As similarly in the classical multiplier³², our proposed method for the prime factorization can be scaled up by adding MUs (see “Concept of scalable factorization circuit” in the “Supplementary Note”). Supplementary Fig. S12 shows JSIM analysis in a case of factorization of “6” with the 4-bit factorization circuit, where the Hamiltonian shown in Fig. 1d is implemented. Two candidates in true combinations of M = (X₂ X₁)₍₂₎ and N = (Y₂ Y₁)₍₂₎ are obtained with success probability above 80%. Note that this result corresponds to success probability in the MU solely as shown in Fig. 2c–f. This suggests that a scalable factorization system could be built.

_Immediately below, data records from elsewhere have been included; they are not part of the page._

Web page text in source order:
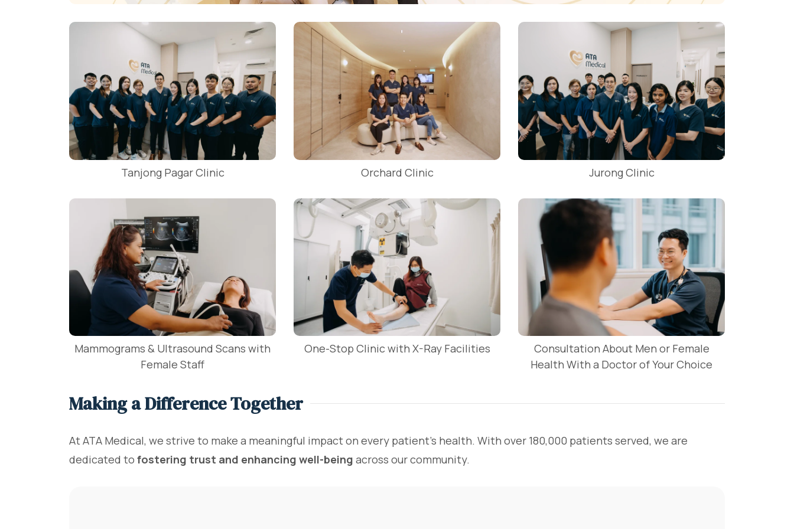
Tanjong Pagar Clinic Orchard Clinic Jurong Clinic
Mammograms & Ultrasound Scans with
Female Staff
One-Stop Clinic with X-Ray Facilities
Consultation About Men or Female
Health With a Doctor of Your Choice
Making a Difference Together
At ATA Medical, we strive to make a meaningful impact on every patient's health. With over 180,000 patients served, we are
dedicated to fostering trust and enhancing well-being across our community.

We have fabricated an MU with a success probability above 80% for factorization. The MU is robust for factorization because we can tune the conditions via the offset current. The functionality is easily expandable by adding extra MUs. We believe that these results contribute to conventional computing as well as quantum computing because our approach provides an alternative method for solving prime factorization.

Methods

Superconducting flux qubit

The qubits used in this experiment are superconducting compound Josephson junction rf-SQUID flux qubits, which is a similar configuration to that described by Harris et al.^17,18. We fabricate a QA circuit using a process that creates four Nb layers and a Josephson junction with a critical current density of 1 μA/μm². Though single Josephson junction with size of 0.3 μm² is fabricated, size controllability has not been established. In order to create a stable structure for the qubit, we adopted the Josephson junction with size of 6.25 μm² for the superconducting quantum circuit. In MU2, heat treatment at 220 °C is applied after the fabrication to reduce I_c of the Josephson junction. Because the qubit is composed of two superconducting loops, consisting of a large loop and an inserted small loop with the Josephson junctions, there are two flux degrees of freedom, which are controlled by eternal flux biases Φ₂ and Φ₁. The rf-SQUID has two bistable states with persistent current flowing clockwise or counterclockwise through the large loop when Φ₁ of Φ₀/2 (Φ₀ is the flux quantum) is applied. These two states correspond to logical 1 and 0 states in the qubit. Measurement details are described in “Experimental configuration” of the “Supplementary Methods”.

Design of the MU

Inductances (L) and mutual inductances (M) are extracted from the layout of the superconducting quantum circuit using InductEX³⁶. In the qubit, a bistable energy state can be achieved by coordinating the value of a dimensionless factor, β_L = 2πLI_c/Φ₀. MU is composed of six superconducting flux qubits, which have all-to-all connectivity. The two types of MU consist of the same superconducting circuits (L = 287.2 ± 8.0 pH) with different I_c, depending on whether they are thermally annealed at 220 °C.

JSIM analysis

The MU circuit model is constructed and analyzed by a JSIM³⁵. L and M parameters extracted from the MU layout are used in the circuit model. Owing to the time constraint, T_a settled in 1 μs. The noise current, which reproduces the probability of the qubit state transition in the 10 mK experiment at T_a = 100 μs, is used. Each multiplication and factorization performed by individual α is performed with 100 iterations.